I’ve been working on my impossible goal of not over-drinking. Started 2 years ago when I joined Scholars. I’ve been half-assed about it and started/stopped so many times. I’ve done my share of drink plans, 100 urges worksheets, etc…I’ve even enjoyed a glass or two while watching the “stop-over drinking” videos. Lol. I’ve seen some relationships with my former wine buddies fizzle. I realized that alcohol was the main reason for our get-togethers, maybe under the guise of friendship? I’ve also seen other friendships flourish. I never “got” when Brooke said “I want to not want to drink.” Until NOW. My drinking plan started going unfulfilled. My plan was a gradual plan-first number of glasses of wine, then switched to smaller wine glasses, then only certain days of week. (I guess I just didn’t believe I’d ever be a non-drinker, that’s why I did in increments? If I didn’t honor the plan, which was so many times, I reflected on why I didn’t honor it, how did wine make me feel physically and what did I make not honoring my plan mean? Lesson learned, every single time. As the amount that I drank lessened, so did the desire.
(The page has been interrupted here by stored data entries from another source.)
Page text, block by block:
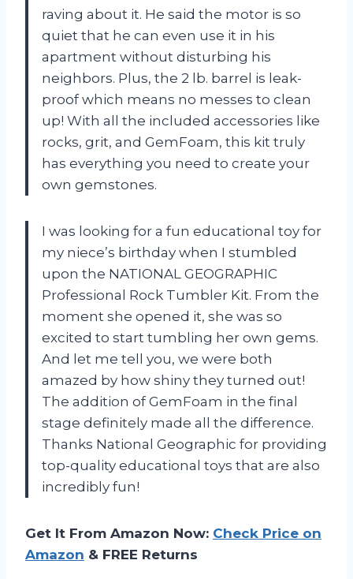
raving about it. He said the motor is so
quiet that he can even use it in his
apartment without disturbing his
neighbors. Plus, the 2 lb. barrel is leak-
proof which means no messes to clean
up! With all the included accessories like
rocks, grit, and GemFoam, this kit truly
has everything you need to create your
own gemstones.
I was looking for a fun educational toy for
my niece’s birthday when I stumbled
upon the NATIONAL GEOGRAPHIC
Professional Rock Tumbler Kit. From the
moment she opened it, she was so
excited to start tumbling her own gems.
And let me tell you, we were both
amazed by how shiny they turned out!
The addition of GemFoam in the final
stage definitely made all the difference.
Thanks National Geographic for providing
top-quality educational toys that are also
incredibly fun!
Get It From Amazon Now: Check Price on
Amazon & FREE Returns
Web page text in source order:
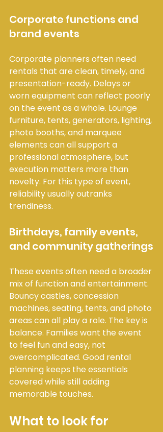
Corporate functions and
brand events
Corporate planners often need
rentals that are clean, timely, and
presentation-ready. Delays or
worn equipment can reflect poorly
on the event as a whole. Lounge
furniture, tents, generators, lighting,
photo booths, and marquee
elements can all support a
professional atmosphere, but
execution matters more than
novelty. For this type of event,
reliability usually outranks
trendiness.
Birthdays, family events,
and community gatherings
These events often need a broader
mix of function and entertainment.
Bouncy castles, concession
machines, seating, tents, and photo
areas can all play a role. The key is
balance. Families want the event
to feel fun and easy, not
overcomplicated. Good rental
planning keeps the essentials
covered while still adding
memorable touches.
What to look for
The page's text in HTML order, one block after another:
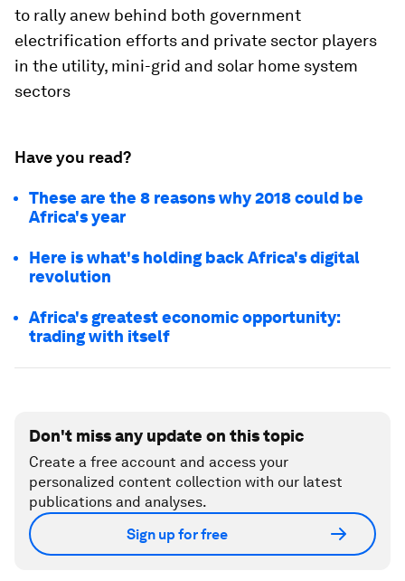
to rally anew behind both government
electrification efforts and private sector players
in the utility, mini-grid and solar home system
sectors
Have you read?
These are the 8 reasons why 2018 could be
Africa's year
Here is what's holding back Africa's digital
revolution
Africa's greatest economic opportunity:
trading with itself
Don't miss any update on this topic
Create a free account and access your
personalized content collection with our latest
publications and analyses.
Sign up for free
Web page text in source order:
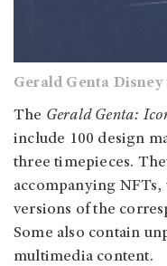
Gerald Genta
The Gerald Genta:
include 100 design
three timepieces.
accompanying
versions of the
Some also contain
multimedia content.
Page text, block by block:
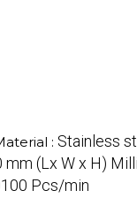
: Stainless
mm (Lx W x H)
Pcs/min
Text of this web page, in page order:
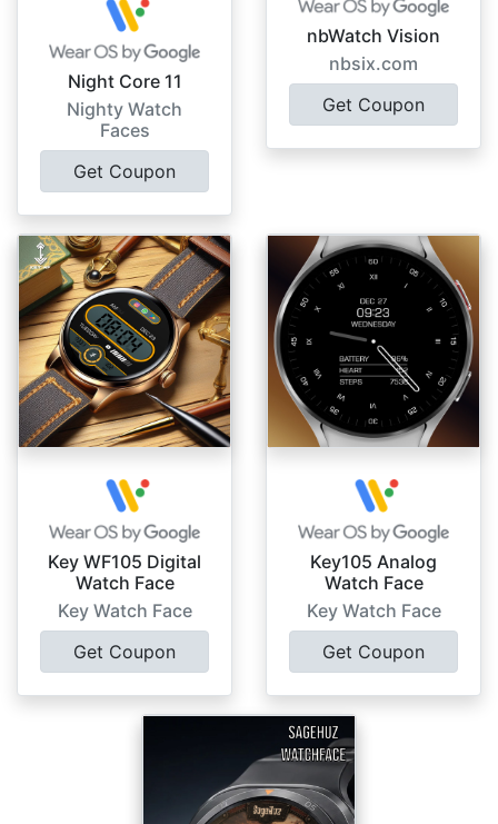
Night Core 11
Nighty Watch
Faces
Get Coupon
nbWatch Vision
nbsix.com
Get Coupon
Key WF105 Digital
Watch Face
Key Watch Face
Get Coupon
Key105 Analog
Watch Face
Key Watch Face
Get Coupon
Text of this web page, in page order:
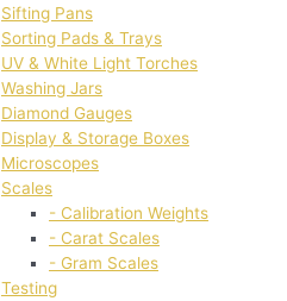
Sifting Pans
Sorting Pads & Trays
UV & White Light Torches
Washing Jars
Diamond Gauges
Display & Storage Boxes
Microscopes
Scales
- Calibration Weights
- Carat Scales
- Gram Scales
Testing
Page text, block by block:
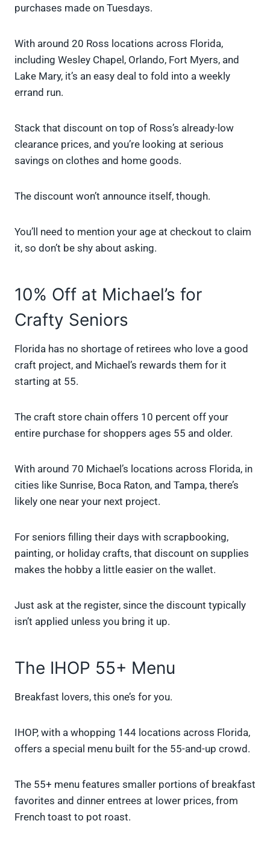
purchases made on Tuesdays.
With around 20 Ross locations across Florida,
including Wesley Chapel, Orlando, Fort Myers, and
Lake Mary, it’s an easy deal to fold into a weekly
errand run.
Stack that discount on top of Ross’s already-low
clearance prices, and you’re looking at serious
savings on clothes and home goods.
The discount won’t announce itself, though.
You’ll need to mention your age at checkout to claim
it, so don’t be shy about asking.
10% Off at Michael’s for
Crafty Seniors
Florida has no shortage of retirees who love a good
craft project, and Michael’s rewards them for it
starting at 55.
The craft store chain offers 10 percent off your
entire purchase for shoppers ages 55 and older.
With around 70 Michael’s locations across Florida, in
cities like Sunrise, Boca Raton, and Tampa, there’s
likely one near your next project.
For seniors filling their days with scrapbooking,
painting, or holiday crafts, that discount on supplies
makes the hobby a little easier on the wallet.
Just ask at the register, since the discount typically
isn’t applied unless you bring it up.
The IHOP 55+ Menu
Breakfast lovers, this one’s for you.
IHOP, with a whopping 144 locations across Florida,
offers a special menu built for the 55-and-up crowd.
The 55+ menu features smaller portions of breakfast
favorites and dinner entrees at lower prices, from
French toast to pot roast.
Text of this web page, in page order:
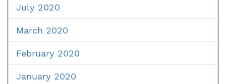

Even though I allotted myself a glass of wine here and there according to plan…I didn’t lust after it like I used to. I used to get so excited when it was a “drinking day.” This past week, I realized that I’ve stopped thinking about wine, and drinking plans, and what to say at social events when I chose not to drink. It’s just become a non-issue.

I’m just amazed how good it feels to NOT think about drinking, or excuses why I’m not drinking or drink plans. As B.B. King sings “the thrill is gone.” And I now know nothing is impossible…thanks a million Brooke.